= To do =
Below are the records to retype. Keep every character exactly and leave out the pictures.

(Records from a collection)
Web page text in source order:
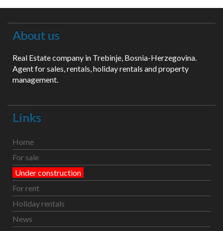
About us
Real Estate company in Trebinje, Bosnia-Herzegovina.
Agent for sales, rentals, holiday rentals and property
management.
Links
Home
For sale
Under construction
For rent
Holiday rentals
News
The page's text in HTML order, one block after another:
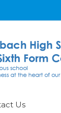
Us
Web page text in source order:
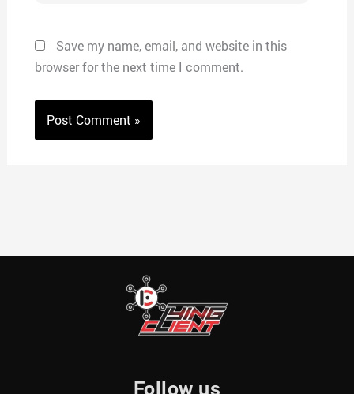
Save my name, email, and website in this
browser for the next time I comment.
Follow us
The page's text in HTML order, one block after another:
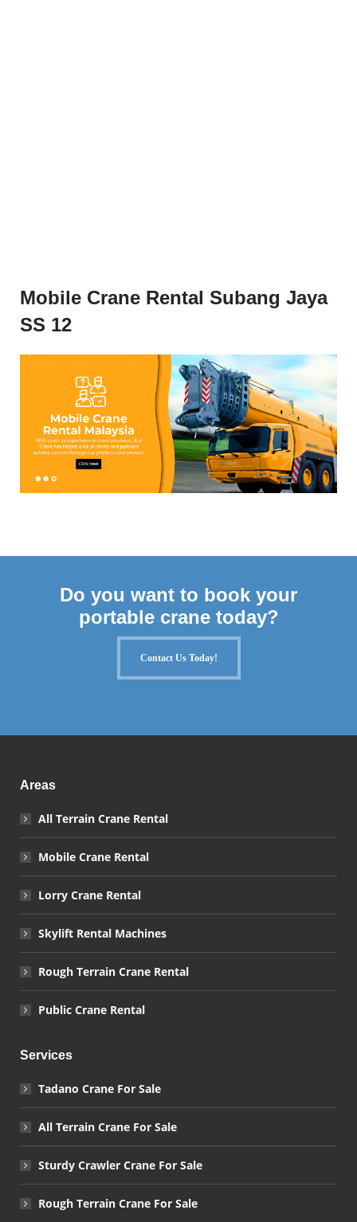
Mobile Crane Rental Subang Jaya
SS 12
Do you want to book your
portable crane today?
Contact Us Today!
Areas
All Terrain Crane Rental
Mobile Crane Rental
Lorry Crane Rental
Skylift Rental Machines
Rough Terrain Crane Rental
Public Crane Rental
Services
Tadano Crane For Sale
All Terrain Crane For Sale
Sturdy Crawler Crane For Sale
Rough Terrain Crane For Sale
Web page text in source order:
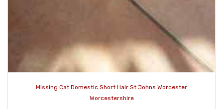
Missing Cat Domestic Short Hair St Johns Worcester
Worcestershire
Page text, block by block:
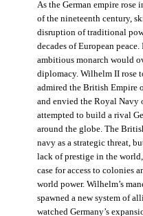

= Response area =
Web page text in source order:
About us
Real Estate company in Trebinje, Bosnia-Herzegovina.
Agent for sales, rentals, holiday rentals and property
management.
Links
Home
For sale
Under construction
For rent
Holiday rentals
News
The page's text in HTML order, one block after another:
Us
Web page text in source order:
Save my name, email, and website in this
browser for the next time I comment.
Follow us
The page's text in HTML order, one block after another:
Mobile Crane Rental Subang Jaya
SS 12
Do you want to book your
portable crane today?
Contact Us Today!
Areas
All Terrain Crane Rental
Mobile Crane Rental
Lorry Crane Rental
Skylift Rental Machines
Rough Terrain Crane Rental
Public Crane Rental
Services
Tadano Crane For Sale
All Terrain Crane For Sale
Sturdy Crawler Crane For Sale
Rough Terrain Crane For Sale
Web page text in source order:
Missing Cat Domestic Short Hair St Johns Worcester
Worcestershire
Page text, block by block:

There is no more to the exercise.